TRY IT:
Before copying, set the pictures aside; then repeat every line below verbatim.
↓
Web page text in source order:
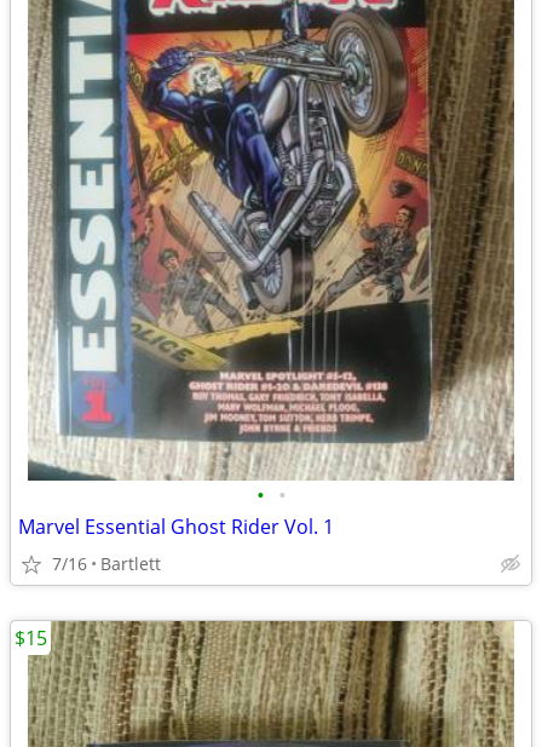
• •
Marvel Essential Ghost Rider Vol. 1
7/16 Bartlett
$15
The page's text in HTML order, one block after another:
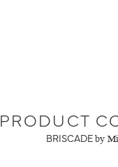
↑
TASK ANSWER:
Web page text in source order:
• •
Marvel Essential Ghost Rider Vol. 1
7/16 Bartlett
$15
The page's text in HTML order, one block after another:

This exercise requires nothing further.